Journal of Medical Diagnostic Methods

Journal of Medical Diagnostic Methods
Open Access

ISSN: 2168-9784



Human Palatal Neoplasm - A Cytopathological Approach

Abhimanyu Mohanta and Prafulla K. Mohanty

Background: Palatal neoplasm cases in human are very rare. More than 90% neoplasms of the palate is squamous cell type. Not only cytological pleomorphism but also nuclear anomalies are reported to be observed in oral squamous cell carcinoma (OSCC). But, site specific cytological pleomorphisms are not reported so far. Therefore, an attempt has undertaken to investigate the cytopathology of human palatal neoplasms, pattern of cervical lymph node (CLN) metastasis and to analyse the probable etiological risk factors associated with it in the present study.

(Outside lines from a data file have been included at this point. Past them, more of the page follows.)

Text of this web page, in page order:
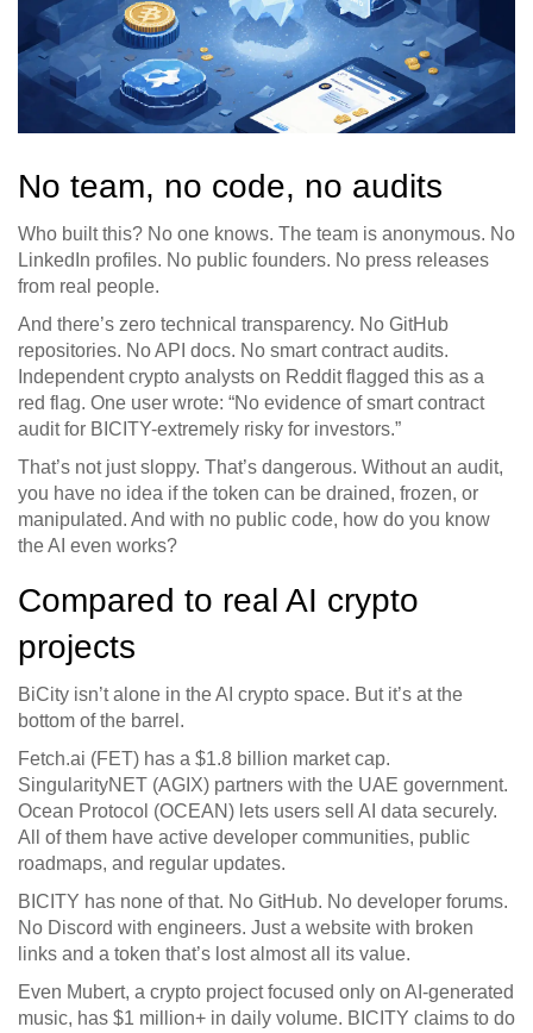
No team, no code, no audits
Who built this? No one knows. The team is anonymous. No
LinkedIn profiles. No public founders. No press releases
from real people.
And there’s zero technical transparency. No GitHub
repositories. No API docs. No smart contract audits.
Independent crypto analysts on Reddit flagged this as a
red flag. One user wrote: “No evidence of smart contract
audit for BICITY-extremely risky for investors.”
That’s not just sloppy. That’s dangerous. Without an audit,
you have no idea if the token can be drained, frozen, or
manipulated. And with no public code, how do you know
the AI even works?
Compared to real AI crypto
projects
BiCity isn’t alone in the AI crypto space. But it’s at the
bottom of the barrel.
Fetch.ai (FET) has a $1.8 billion market cap.
SingularityNET (AGIX) partners with the UAE government.
Ocean Protocol (OCEAN) lets users sell AI data securely.
All of them have active developer communities, public
roadmaps, and regular updates.
BICITY has none of that. No GitHub. No developer forums.
No Discord with engineers. Just a website with broken
links and a token that’s lost almost all its value.
Even Mubert, a crypto project focused only on AI-generated
music, has $1 million+ in daily volume. BICITY claims to do
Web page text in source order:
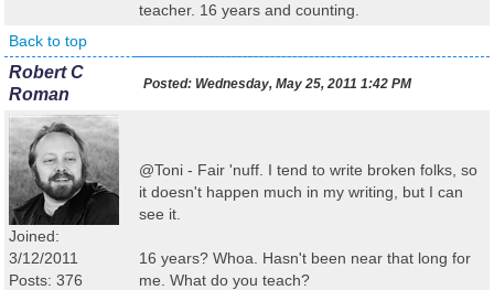
teacher. 16 years and counting.
Back to top
Robert C
Roman
Posted: Wednesday, May 25, 2011 1:42 PM
Joined:
3/12/2011
Posts: 376
@Toni - Fair 'nuff. I tend to write broken folks, so
it doesn't happen much in my writing, but I can
see it.
16 years? Whoa. Hasn't been near that long for
me. What do you teach?
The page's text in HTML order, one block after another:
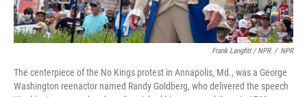
Frank Langfitt / NPR / NPR
The centerpiece of the No Kings protest in Annapolis, Md., was a George
Washington reenactor named Randy Goldberg, who delivered the speech
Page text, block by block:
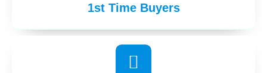
1st Time Buyers
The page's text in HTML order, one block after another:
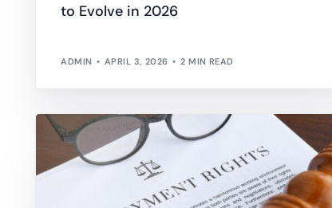
to Evolve in 2026
ADMIN APRIL 3, 2026 2 MIN READ
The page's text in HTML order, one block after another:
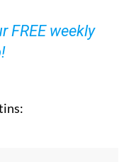
FREE weekly
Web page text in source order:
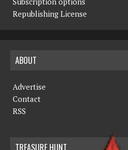
Republishing License
ABOUT
Advertise
Contact
RSS
TREASURE HUNT
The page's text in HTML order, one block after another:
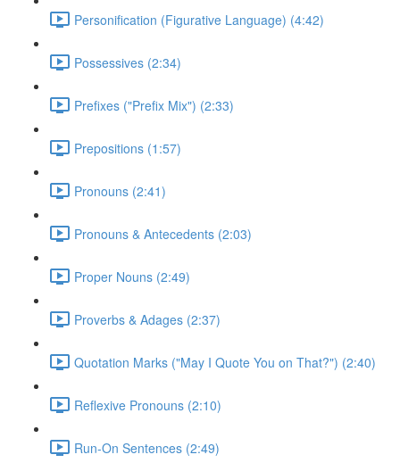
Personification (Figurative Language) (4:42)
Possessives (2:34)
Prefixes ("Prefix Mix") (2:33)
Prepositions (1:57)
Pronouns (2:41)
Pronouns & Antecedents (2:03)
Proper Nouns (2:49)
Proverbs & Adages (2:37)
Quotation Marks ("May I Quote You on That?") (2:40)
Reflexive Pronouns (2:10)
Run-On Sentences (2:49)
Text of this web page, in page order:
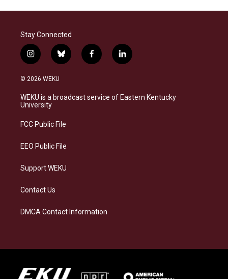
Stay Connected
i
n
s
a
g
a
b
l
s
k
f
a
b
o
l
i
e
d
© 2026 WEKU
WEKU is a broadcast service of Eastern Kentucky
University
FCC Public File
EEO Public File
Support WEKU
Contact Us
DMCA Contact Information
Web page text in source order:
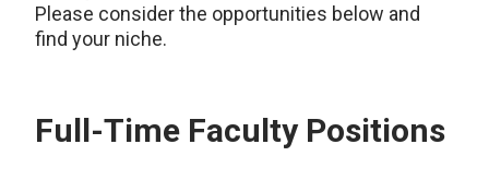
Please consider the opportunities below and
find your niche.
Full-Time Faculty Positions
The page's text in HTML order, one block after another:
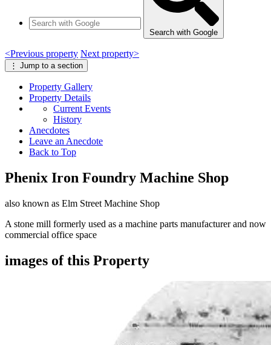
Search with Google
<Previous property Next property>
⋮ Jump to a section
Property Gallery
Property Details
Current Events
History
Anecdotes
Leave an Anecdote
Back to Top
Phenix Iron Foundry Machine Shop
also known as Elm Street Machine Shop
A stone mill formerly used as a machine parts manufacturer and now
commercial office space
images of this Property
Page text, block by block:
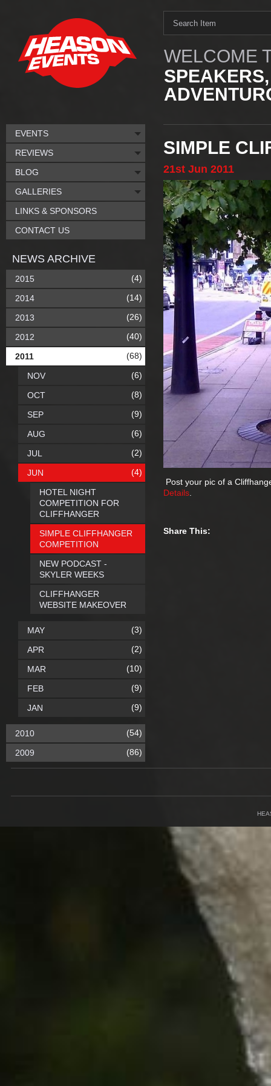
WELCOME
SIMPLE
21st Jun 2011
Post your pic of a
Details
Share This:
EVENTS
REVIEWS
BLOG
GALLERIES
LINKS & SPONSORS
CONTACT US
NEWS ARCHIVE
2015 (4)
2014 (14)
2013 (26)
2012 (40)
2011 (68)
NOV (6)
OCT (8)
SEP (9)
AUG (6)
JUL (2)
JUN (4)
HOTEL NIGHT
COMPETITION FOR
CLIFFHANGER
SIMPLE CLIFFHANGER
COMPETITION
NEW PODCAST -
SKYLER WEEKS
CLIFFHANGER
WEBSITE MAKEOVER
MAY (3)
APR (2)
MAR (10)
FEB (9)
JAN (9)
2010 (54)
2009 (86)
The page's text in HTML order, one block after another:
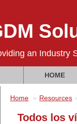
an Industry
HOME
Home Resources
Todos los
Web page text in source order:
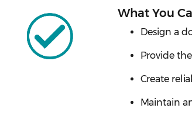
What You
Design a
Provide
Create
Maintain
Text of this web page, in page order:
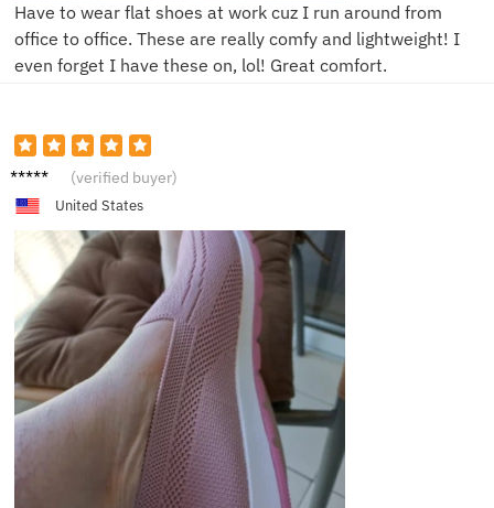
Have to wear flat shoes at work cuz I run around from
office to office. These are really comfy and lightweight! I
even forget I have these on, lol! Great comfort.
D**e (verified buyer)
United States

Methodology: In a hospital-based study, out of 136 oral cases, 9 palatal cases (6 male and 3 female) registered during May 2007 to May 2009 were included in this study. Detail case-history including the nature and types of addiction of each individual was recorded prior to the collection of samples. Two scraped exfoliated cytosmears were collected from the affected site on the pre cleaned-coded glass-slides. Collected cytosmears were immediately fixed in 1:3 aceto-alcohol (1 part of glacial acetic acid and 3 parts of ethyl alcohol). One set of smears was stained with Papanicolaou’s stain and the other was counter-stained with Giemsa’s stain for cytopathological analysis. American Joint Committee for Cancer Staging and End-Results Reporting (AJC) formulated TNM (Tumor-Node-Metastasis) System for staging of OSCC was followed.

Result: Cytopathologically, a number of pleomorphic cytological atypias, such as, keratinized spindle cell (KSC), keratinized tadpole cell (KTC), keratinized strap (Antischkow) cell (KSC-A), large and small keratinized fiber cells (KFC), large and small keratinized round cells (KRC), micronucleated cell (MNC), plump keratinized squamous cell (PKSC) and non-keratinized malignant squamous cell (NMSC) were observed in such palatal neoplasms. Except NMSCs, all other cells were keratinized. Out of these, PKSC and MNC were well differentiated; KSC, KTC, KFC, KRC and KSCA were moderately differentiated and NMSC was poorly differentiated. Interestingly, in addition to the micronucleated cell (MNC), KSC-A was found to be a modal cytological atypia irrespective of age, site, sex and degree of pathogenicity which may be attributed to the addiction of tobacco in general and smoking in particular.

Conclusion: Chewing and smoking of various form of tobacco and drinking of alcohol contribute a lot to the genesis of cytological pleomorphism in human palatal neoplasm. Typically atypical cells like KSC, KTC, KSC-A, KFC, KRC, PKSC, MNC and NMSCs although found less in number, modal occurrence of KSC-A along with the MNC in all the palatal neoplasm may be directly correlated with any form of tobacco smoking.